C'était un samedi de février, il faisait doux mais le soleil était quand même caché par de gros nuages gris. La neige n'avait pas tenu au sol. Alors que le petit garçon blond prenait son petit déjeuner dans la cuisine, sa mère le réprimanda :
– Jeff ! Combien de fois va-t-il falloir que je te demande d'essuyer tes pieds sur le paillasson avant d'entrer dans la maison ?
– Mais maman, j'étais pressé !
– Je m'en fiche. La prochaine fois, tu seras puni.
Jeff soupira et reprit une cuillère de soupe.
– Et puis, pourquoi est-ce que je suis obligé de manger de la soupe ? C'est pas bon et ça brûle la langue.
– Ça fait grandir.
– Je suis déjà assez grand ! protesta le blond.
– Jeff, mange et peut-être que je t'emmènerai au parc.
Tout de suite, le garçon redressa la tête.
– Au parc ? C'est vrai ?
– Oui, mais uniquement si tu es sage.
Le blond sourit et continua de manger sans bruit. Jeff adorait aller au parc. Il n'avait pas beaucoup d'amis là-bas, mais il s'y amusait tant. Il apportait ses petites voitures et ses figurines et jouait dans le bac à sable ou dans la cabane en bois. Personne ne voulait s'amuser avec lui, mais ce n'était pas vraiment grave. Du moment qu'ils ne s'en prenaient pas à lui. Et puis, ses amis étaient ses jouets.

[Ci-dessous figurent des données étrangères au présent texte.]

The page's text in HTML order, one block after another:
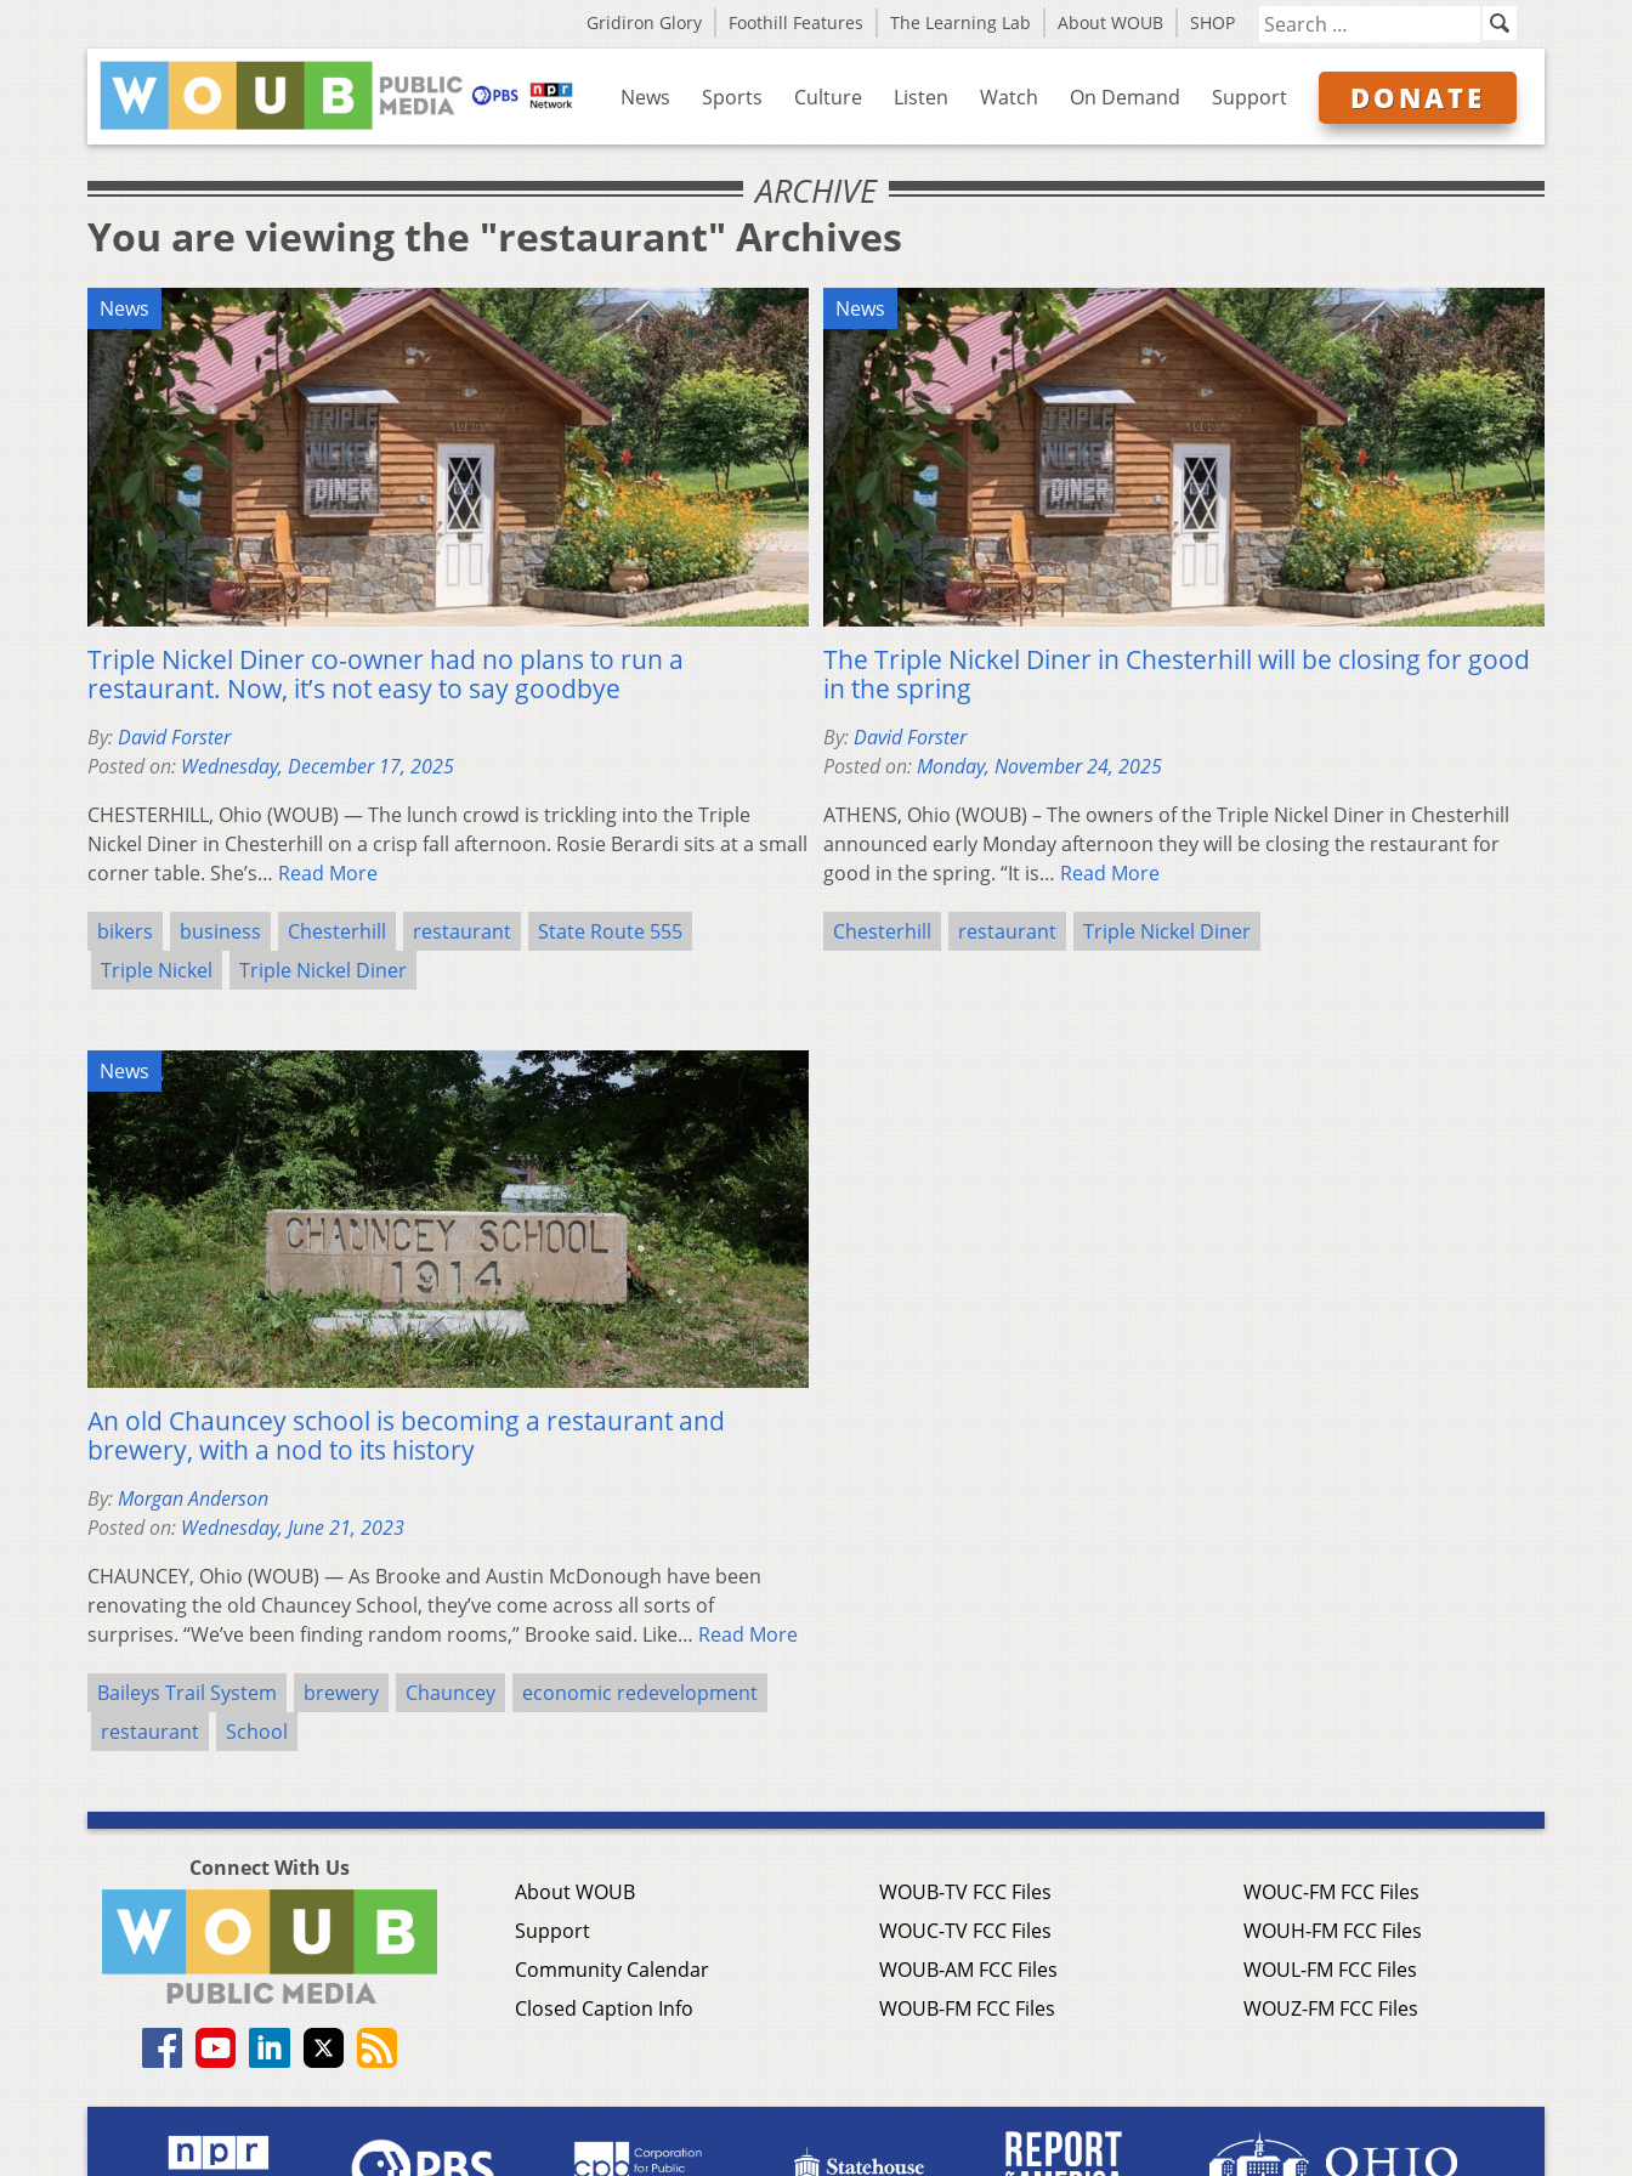
Gridiron Glory Foothill Features The Learning Lab About WOUB SHOP
News Sports Culture Listen Watch On Demand Support DONATE
ARCHIVE
You are viewing the "restaurant" Archives
News
Triple Nickel Diner co-owner had no plans to run a
restaurant. Now, it’s not easy to say goodbye
By:David Forster
Posted on: Wednesday, December 17, 2025
CHESTERHILL, Ohio (WOUB) — The lunch crowd is trickling into the Triple
Nickel Diner in Chesterhill on a crisp fall afternoon. Rosie Berardi sits at a small
corner table. She’s… Read More
bikers business Chesterhill restaurant
State Route 555
Triple Nickel
Triple Nickel Diner
News
The Triple Nickel Diner in Chesterhill will be closing for good
in the spring
By:David Forster
Posted on:Monday, November 24, 2025
ATHENS, Ohio (WOUB) – The owners of the Triple Nickel Diner in Chesterhill
announced early Monday afternoon they will be closing the restaurant for
good in the spring. “It is… Read More
Chesterhill restaurant Triple Nickel Diner
News
An old Chauncey school is becoming a restaurant and
brewery, with a nod to its history
By:Morgan Anderson
Posted on: Wednesday, June 21, 2023
CHAUNCEY, Ohio (WOUB) — As Brooke and Austin McDonough have been
renovating the old Chauncey School, they’ve come across all sorts of
surprises. “We’ve been finding random rooms,” Brooke said. Like… Read More
Baileys Trail System brewery Chauncey
economic redevelopment
restaurant
School
Connect With Us
About WOUB
Support
Community Calendar
Closed Caption Info
WOUB-TV FCC Files
WOUC-TV FCC Files
WOUB-AM FCC Files
WOUB-FM FCC Files
WOUC-FM FCC Files
WOUH-FM FCC Files
WOUL-FM FCC Files
WOUZ-FM FCC Files

Sa mère s'inquiétait un peu pour lui. Les autres enfants ne s'intéressaient pas à son fils et le laissaient souvent de côté. Il n'était pas comme les autres, elle le savait.
En un clin d'œil, le garçon finit son assiette et demanda :
– Maman, je peux sortir de table ?
– Oui, si tu as fini.
– Merci !
Il sauta de sa chaise et alla dans sa chambre. En attendant que sa mère vienne le chercher pour l'emmener au parc, il s'amusa à dessiner des animaux. Alors qu'il terminait son abeille, Stormie entra.
– Jeff, chéri, c'est l'heure. Viens mettre ton manteau.
Le blond laissa en plan ses affaires et suivit sa mère. Il enfila sa veste, mais sur le moment de partir, il rebroussa chemin.
– Où est-ce que tu vas, Jeff ? s'enquit Stormie.
– Chercher des jouets ! J'ai failli oublier.
Il entra dans sa chambre et mit quelques voitures et quelques figurines dans un sac, puis rejoignit sa mère dans la voiture.
– Dépêchons-nous, ou les bancs seront tous pris.
Sa mère démarra.
Lana cherchait Nick partout. Où est-ce que ce gamin était encore allé se cacher ?
– Nick ! s'écria-t-elle. Nick, où es-tu ?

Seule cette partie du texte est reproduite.